BEGIN Material shown

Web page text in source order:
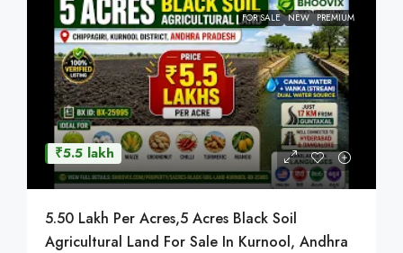
FOR SALE NEW PREMIUM
₹5.5 lakh
5.50 Lakh Per Acres,5 Acres Black Soil
Agricultural Land For Sale In Kurnool, Andhra
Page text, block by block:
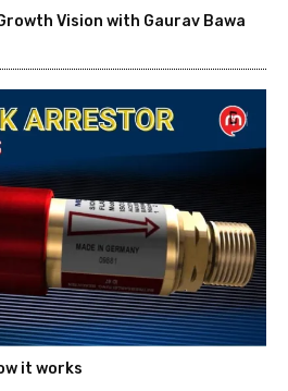
Vision with Gaurav Bawa
it works
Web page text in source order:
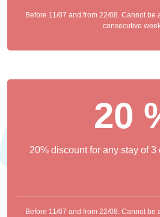
Before 11/07 and from 22/08. Cannot be
consecutive
20
20% discount for any stay of
Before 11/07 and from 22/08. Cannot be
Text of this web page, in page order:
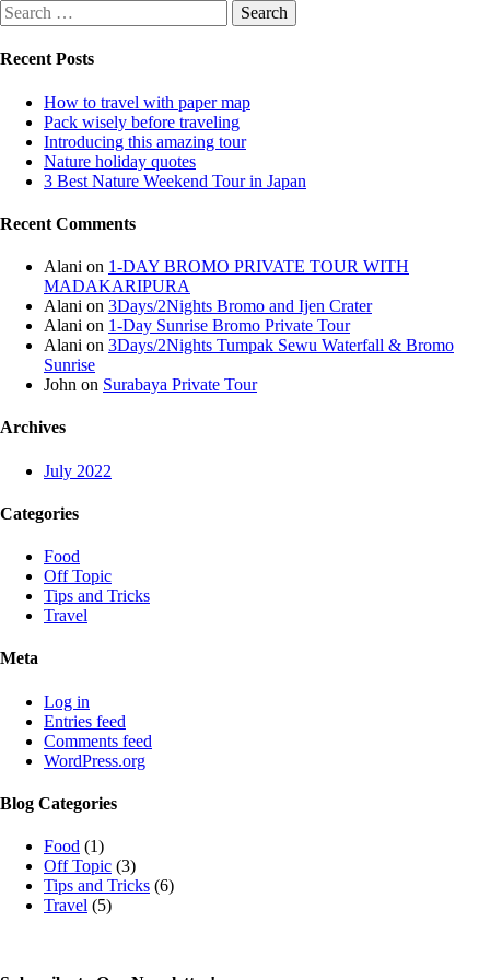
Recent Posts
How to travel with paper map
Pack wisely before traveling
Introducing this amazing tour
Nature holiday quotes
3 Best Nature Weekend Tour in Japan
Recent Comments
Alani on 1-DAY BROMO PRIVATE TOUR WITH
MADAKARIPURA
Alani on 3Days/2Nights Bromo and Ijen Crater
Alani on 1-Day Sunrise Bromo Private Tour
Alani on 3Days/2Nights Tumpak Sewu Waterfall & Bromo
Sunrise
John on Surabaya Private Tour
Archives
July 2022
Categories
Food
Off Topic
Tips and Tricks
Travel
Meta
Log in
Entries feed
Comments feed
WordPress.org
Blog Categories
Food (1)
Off Topic (3)
Tips and Tricks (6)
Travel (5)
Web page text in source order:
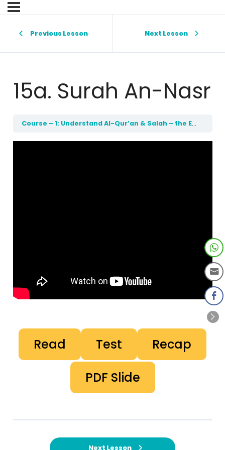
Previous Lesson Next Lesson
15a. Surah An-Nasr
Course – 1: Understand Al-Qur’an & Salah – the Easy Way
Read Test
Recap
PDF Slide
Next Lesson
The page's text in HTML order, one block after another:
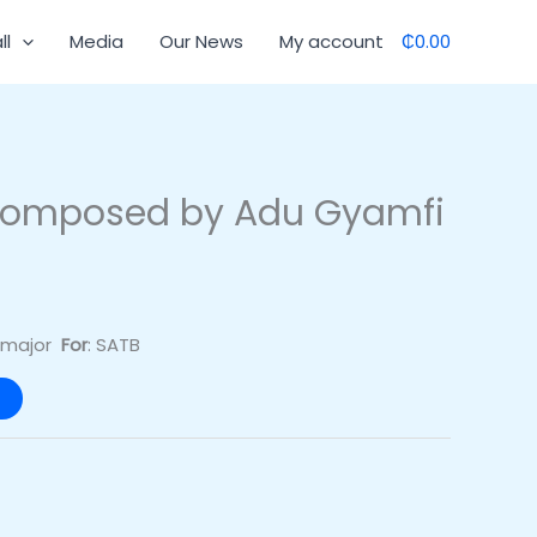
Media Our News My account ₵0.00
by Adu Gyamfi
For: SATB
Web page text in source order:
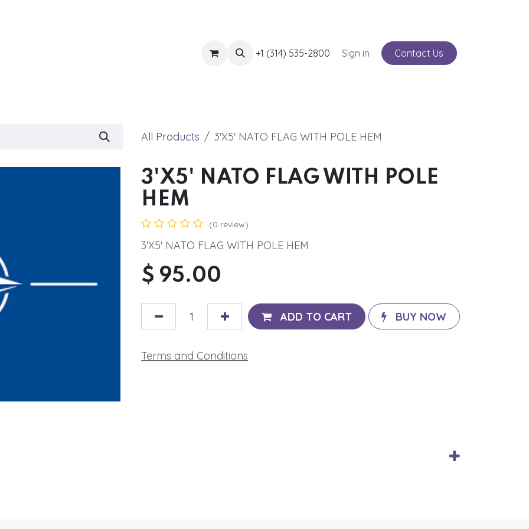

END Material shown

» **Directions**
Each of the records above needs to be transcribed exactly, apart from its pictures.

» **Result**
Web page text in source order:
FOR SALE NEW PREMIUM
₹5.5 lakh
5.50 Lakh Per Acres,5 Acres Black Soil
Agricultural Land For Sale In Kurnool, Andhra
Page text, block by block:
Vision with Gaurav Bawa
it works
Web page text in source order:
Before 11/07 and from 22/08. Cannot be
consecutive
20
20% discount for any stay of
Before 11/07 and from 22/08. Cannot be
Text of this web page, in page order:
Recent Posts
How to travel with paper map
Pack wisely before traveling
Introducing this amazing tour
Nature holiday quotes
3 Best Nature Weekend Tour in Japan
Recent Comments
Alani on 1-DAY BROMO PRIVATE TOUR WITH
MADAKARIPURA
Alani on 3Days/2Nights Bromo and Ijen Crater
Alani on 1-Day Sunrise Bromo Private Tour
Alani on 3Days/2Nights Tumpak Sewu Waterfall & Bromo
Sunrise
John on Surabaya Private Tour
Archives
July 2022
Categories
Food
Off Topic
Tips and Tricks
Travel
Meta
Log in
Entries feed
Comments feed
WordPress.org
Blog Categories
Food (1)
Off Topic (3)
Tips and Tricks (6)
Travel (5)
Web page text in source order:
Previous Lesson Next Lesson
15a. Surah An-Nasr
Course – 1: Understand Al-Qur’an & Salah – the Easy Way
Read Test
Recap
PDF Slide
Next Lesson
The page's text in HTML order, one block after another:
Media Our News My account ₵0.00
by Adu Gyamfi
For: SATB
Web page text in source order:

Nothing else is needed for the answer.